Marseille Reading
October 14, 2015For the past few months, I’ve had the pleasure to work on the foundation for the Marseille, je t’aime film project. It’s been a delight to once again be involved in a cultural project in my favorite city and there will certainly be more news about the movie in this space in the near future. But, in the meantime, it seems we are on the cusp of signing a very high profile director and I was asked to provide him with a list of reading material about Marseille.
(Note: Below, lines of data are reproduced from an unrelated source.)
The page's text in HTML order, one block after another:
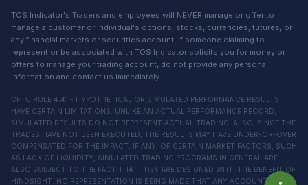
TOS Indicator's Traders and employees will NEVER manage or offer to
manage a customer or individual's options, stocks, currencies, futures, or
any financial markets or securities account. If someone claiming to
represent or be associated with TOS Indicator solicits you for money or
offers to manage your trading account, do not provide any personal
information and contact us immediately.
CFTC RULE 4.41 - HYPOTHETICAL OR SIMULATED PERFORMANCE RESULTS
HAVE CERTAIN LIMITATIONS. UNLIKE AN ACTUAL PERFORMANCE RECORD,
SIMULATED RESULTS DO NOT REPRESENT ACTUAL TRADING. ALSO, SINCE THE
TRADES HAVE NOT BEEN EXECUTED, THE RESULTS MAY HAVE UNDER-OR-OVER
COMPENSATED FOR THE IMPACT, IF ANY, OF CERTAIN MARKET FACTORS, SUCH
AS LACK OF LIQUIDITY, SIMULATED TRADING PROGRAMS IN GENERAL ARE
ALSO SUBJECT TO THE FACT THAT THEY ARE DESIGNED WITH THE BENEFIT OF
HINDSIGHT. NO REPRESENTATION IS BEING MADE THAT ANY ACCOUNT WILL
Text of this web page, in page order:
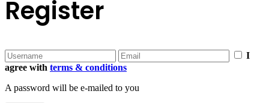
Register
I
agree with terms & conditions
A password will be e-mailed to you
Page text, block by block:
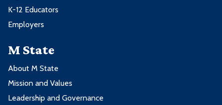
K-12 Educators
Employers
M State
About M State
Mission and Values
Leadership and Governance
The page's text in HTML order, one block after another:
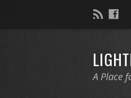
A Place
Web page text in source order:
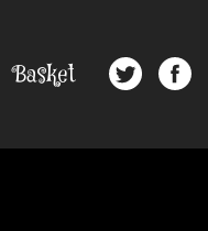
Basket
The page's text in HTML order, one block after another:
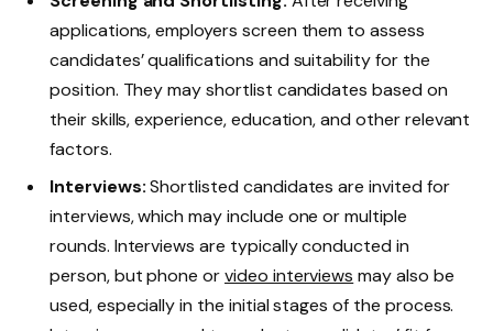
applications, employers screen them to assess
candidates’ qualifications and suitability for the
position. They may shortlist candidates based on
their skills, experience, education, and other relevant
factors.
Interviews:Shortlisted candidates are invited for
interviews, which may include one or multiple
rounds. Interviews are typically conducted in
person, but phone orvideo interviews may also be
used, especially in the initial stages of the process.
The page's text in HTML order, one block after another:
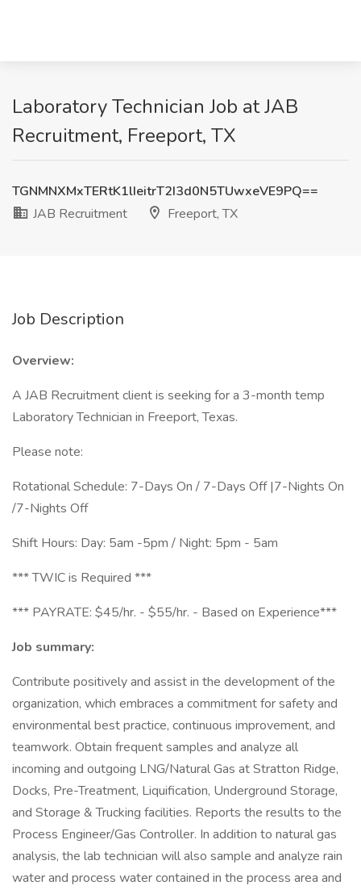
Laboratory Technician Job at JAB
Recruitment, Freeport, TX
TGNMNXMxTERtK1lIeitrT2I3d0N5TUwxeVE9PQ==
JAB Recruitment
Freeport, TX
Job Description
Overview:
A JAB Recruitment client is seeking for a 3-month temp
Laboratory Technician in Freeport, Texas.
Please note:
Rotational Schedule: 7-Days On / 7-Days Off |7-Nights On
/7-Nights Off
Shift Hours: Day: 5am -5pm / Night: 5pm - 5am
*** TWIC is Required ***
*** PAYRATE: $45/hr. - $55/hr. - Based on Experience***
Job summary:
Contribute positively and assist in the development of the
organization, which embraces a commitment for safety and
environmental best practice, continuous improvement, and
teamwork. Obtain frequent samples and analyze all
incoming and outgoing LNG/Natural Gas at Stratton Ridge,
Docks, Pre-Treatment, Liquification, Underground Storage,
and Storage & Trucking facilities. Reports the results to the
Process Engineer/Gas Controller. In addition to natural gas
analysis, the lab technician will also sample and analyze rain
water and process water contained in the process area and
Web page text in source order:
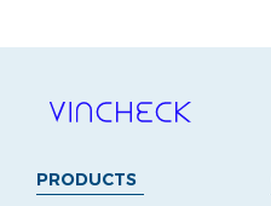
PRODUCTS
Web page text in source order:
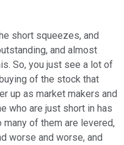
short squeezes, and
and almost
So, you just see a lot of
of the stock that
up as market makers and
who are just short in has
of them are levered,
worse and worse, and
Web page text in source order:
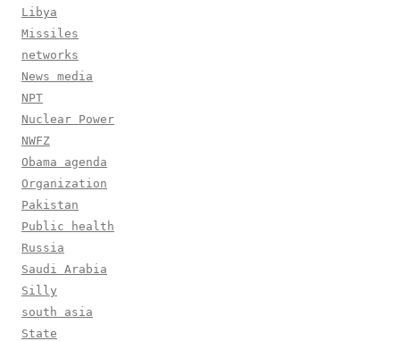
Libya
Missiles
networks
News media
NPT
Nuclear Power
NWFZ
Obama agenda
Organization
Pakistan
Public health
Russia
Saudi Arabia
Silly
south asia
State
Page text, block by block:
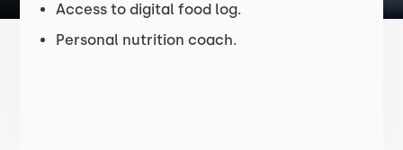
Access to digital food log.
Personal nutrition coach.
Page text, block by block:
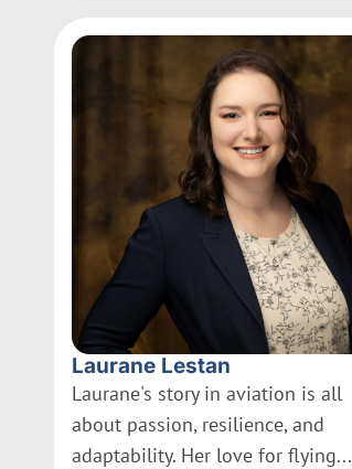
Laurane Lestan
Laurane's story in aviation is all
about passion, resilience, and
adaptability. Her love for flying...
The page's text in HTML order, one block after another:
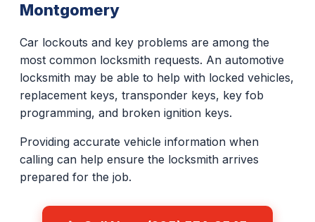
Montgomery
Car lockouts and key problems are among the
most common locksmith requests. An automotive
locksmith may be able to help with locked vehicles,
replacement keys, transponder keys, key fob
programming, and broken ignition keys.
Providing accurate vehicle information when
calling can help ensure the locksmith arrives
prepared for the job.
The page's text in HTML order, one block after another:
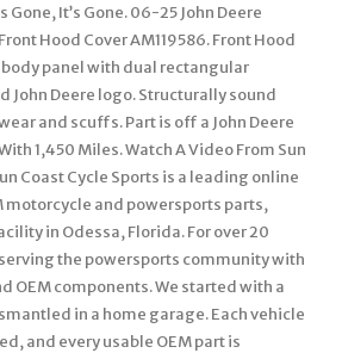
Gone, It’s Gone. 06-25 John Deere
Hood Cover AM119586. Front Hood
panel with dual rectangular
John Deere logo. Structurally sound
and scuffs. Part is off a John Deere
1,450 Miles. Watch A Video From Sun
Coast Cycle Sports is a leading online
motorcycle and powersports parts,
in Odessa, Florida. For over 20
the powersports community with
components. We started with a
in a home garage. Each vehicle
and every usable OEM part is
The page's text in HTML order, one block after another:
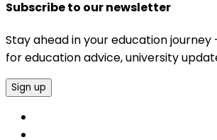
Subscribe to our newsletter
Stay ahead in your education
for education advice, university
Sign up
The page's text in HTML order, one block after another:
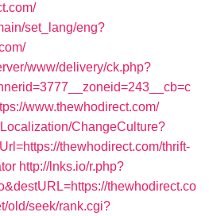
set_lang/eng?
www/delivery/ck.php?
www.thewhodirect.com/
ChangeCulture?
thewhodirect.com/thrift-
http://lnks.io/r.php?
thewhodirect.co
old/seek/rank.cgi?
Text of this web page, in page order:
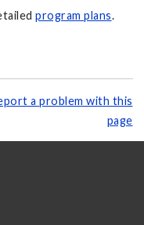
program plans.
a problem with this
page
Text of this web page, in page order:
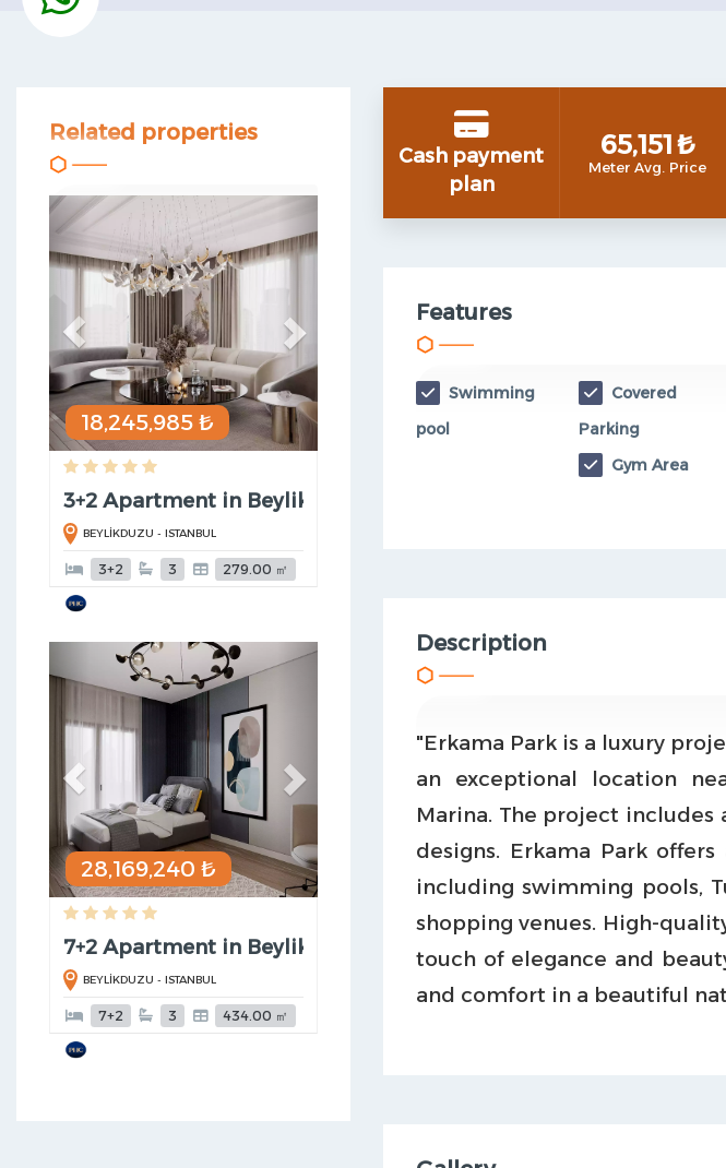
Related properties
18,245,985 ₺
Previous
3+2 Apartment in Beylikduzu
BEYLİKDUZU - ISTANBUL
3+2 3 279.00 ㎡
28,169,240 ₺
Previous Next
7+2 Apartment in Beylikduzu
BEYLİKDUZU - ISTANBUL
7+2 3 434.00 ㎡
Cash payment
plan
65,151₺
Meter Avg. Price
Features
Swimming
pool
Covered
Parking
Gym Area
Description
"Erkama Park is a luxury
an exceptional location
Marina. The project includes
designs. Erkama Park
including swimming pools,
shopping venues. High-
touch of elegance and
and comfort in a beautiful
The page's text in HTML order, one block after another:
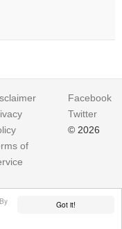
Got it!
of
Facebook
Twitter
© 2026
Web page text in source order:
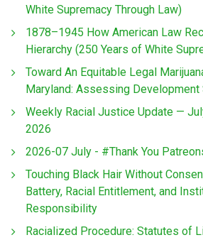
White Supremacy Through Law)
1878–1945 How American Law
Hierarchy (250 Years of White
Toward An Equitable Legal
Maryland: Assessing Development
Weekly Racial Justice Update —
2026
2026-07 July - #Thank You
Touching Black Hair Without
Battery, Racial Entitlement, and
Responsibility
Racialized Procedure: Statutes of
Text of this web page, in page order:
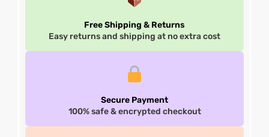
Free Shipping & Returns
Easy returns and shipping at no extra cost
Secure Payment
100% safe & encrypted checkout
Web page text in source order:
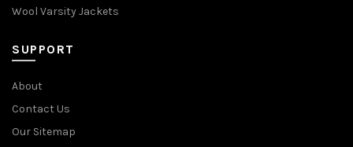
Wool Varsity Jackets
SUPPORT
About
Contact Us
Our Sitemap
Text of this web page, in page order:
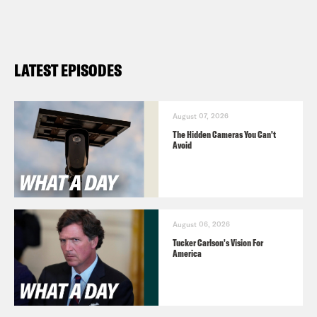
Follow us on Instagram –
TRANSCRIPT
Priyanka Aribindi:It’s Friday, April 19th.
I’m Priyanka Aribindi.
Juanita Tolliver.And I’m Juanita Tolliver
and this is What a Day where we’ve got
LATEST EPISODES
August 07, 2026
The Hidden Cameras You Can't
Avoid
August 06, 2026
Tucker Carlson's Vision For
America
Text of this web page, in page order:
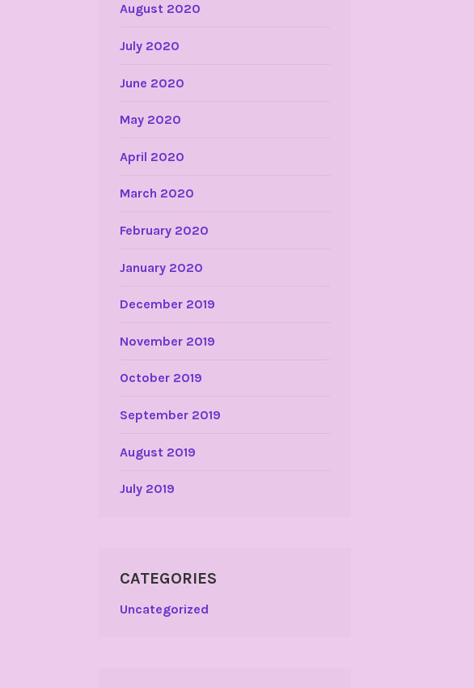
August 2020
July 2020
June 2020
May 2020
April 2020
March 2020
February 2020
January 2020
December 2019
November 2019
October 2019
September 2019
August 2019
July 2019
CATEGORIES
Uncategorized
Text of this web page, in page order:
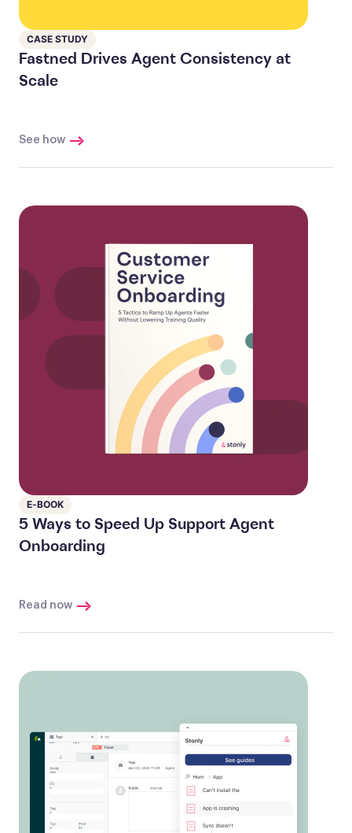
CASE STUDY
Fastned Drives Agent Consistency at
Scale
See how
E-BOOK
5 Ways to Speed Up Support Agent
Onboarding
Read now

I thought it might be interesting to share…
Hello all,
Here are some magazine and book suggestions for xxxxxx:
1) This Harper’s magazine piece on Marseille is iconic; it touches upon the North African culture in the city and is considered the best essay written about Marseille in English in the past 20 years:
2) This National Geographic essay is very famous and has sensational images of Marseille; it’s a bit cliché, but still wonderful:
3) An English writer friend just reminded me today about the wonderful book about Pytheas, the Marseille sailor who discovered Britain; it has a great look at the Greek history of Marseille is:
4) He probably knows this already, but The French Connection is celebrated for its portrait of the Marseille heroin trade and was the basis for the film:
5) Mark Twain has interesting things to say about Marseille in The Innocents Abroad, but I could just send him the pertinent pages as it is a long book:
6) The Izzo trilogy is translated into English, and the first book is really a great window onto Marseille:
7) Claude McKay’s Banjo is a really important book when it comes to African-American literature and evokes pre-WW II Marseille, back when the Panier was home to legal brothels.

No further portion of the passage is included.